What Is Covered by Health Flexible Spending Account Dollars?

Flexible spending arrangements (FSA) are a growing component of many employer health insurance plans and come with the added bonus of tax savings. Approximately 35 million working Americans use the accounts, according to the Employers Council on Flexible Compensation. Employers offer FSAs as one component of a health benefit package. Other types of FSAs may be used for child care or other dependent expenses.
  1. Account Details

    • An individual funds his spending account through a payroll deduction. Some employers pre-fund employee accounts as a way to offset health plan expenses, such as higher deductibles (a deductible is the amount of money an individual or family must pay before a health insurance plan steps in to pay medical costs). Account money may be used to cover first-dollar medical costs, such as over-the-counter medication. Money in the account usually pays for physician visits, emergency room co-payments, prescriptions or other traditional costs.

    Qualified Expenses

    • The majority of medical expenses are covered by an FSA, including vision, pharmacy and dental expenses.
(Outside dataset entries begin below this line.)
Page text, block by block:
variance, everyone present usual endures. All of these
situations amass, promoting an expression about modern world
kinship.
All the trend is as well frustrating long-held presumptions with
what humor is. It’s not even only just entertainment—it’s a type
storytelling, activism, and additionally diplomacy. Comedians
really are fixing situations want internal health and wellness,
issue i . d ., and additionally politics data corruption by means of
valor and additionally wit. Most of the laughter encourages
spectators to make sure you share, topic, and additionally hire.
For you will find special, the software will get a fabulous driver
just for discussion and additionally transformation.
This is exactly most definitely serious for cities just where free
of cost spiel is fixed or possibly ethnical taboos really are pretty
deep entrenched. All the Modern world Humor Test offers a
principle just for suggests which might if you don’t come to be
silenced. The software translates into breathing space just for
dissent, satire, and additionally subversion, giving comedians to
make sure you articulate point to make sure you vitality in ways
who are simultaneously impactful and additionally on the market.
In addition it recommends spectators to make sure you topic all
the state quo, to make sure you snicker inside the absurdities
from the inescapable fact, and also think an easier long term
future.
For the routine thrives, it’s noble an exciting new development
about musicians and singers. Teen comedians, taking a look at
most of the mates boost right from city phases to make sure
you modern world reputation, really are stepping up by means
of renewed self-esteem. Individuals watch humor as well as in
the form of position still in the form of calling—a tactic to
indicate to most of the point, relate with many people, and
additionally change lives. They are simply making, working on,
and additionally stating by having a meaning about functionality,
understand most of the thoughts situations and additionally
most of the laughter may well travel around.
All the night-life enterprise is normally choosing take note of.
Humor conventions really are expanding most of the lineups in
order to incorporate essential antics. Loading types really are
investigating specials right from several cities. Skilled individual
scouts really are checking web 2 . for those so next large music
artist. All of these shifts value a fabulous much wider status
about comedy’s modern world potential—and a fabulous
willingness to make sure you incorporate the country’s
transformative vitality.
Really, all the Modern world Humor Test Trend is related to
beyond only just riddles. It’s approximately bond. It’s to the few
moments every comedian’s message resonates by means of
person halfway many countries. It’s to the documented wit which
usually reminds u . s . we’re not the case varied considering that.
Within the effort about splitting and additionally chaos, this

Some insurers cover additional expenses, such as health club memberships, but only IRS-approved expenses come with tax savings. The IRS considers a pregnancy test kit a medical expense but does not approve maternity clothes, for example. Medical expenses paid by an individual, her spouse and dependents are covered as well.

    Tax Benefits

    • Money placed in an FSA has similar tax benefits to funds placed in a 401K retirement plan. The funds are deducted from your earning before any tax withholding. An individual who allocates $1,500 to his savings account and pays 25 percent in federal, Social Security and state taxes could expect to save $375 on taxes.

    Use It or Lose It

    • All of the money in the FSA must be used by year's end or it will be lost. This means an individual must carefully consider how much money should be placed in the account. In some cases, a plan may offer a grace period of 2½ months after the end of the plan year, but the account money may only go toward qualified expenses. A good rule of thumb is to look at the previous year's medical expenses--including drug costs, physician visits and vision and dental costs--as a way to estimate how much you should contribute to the account.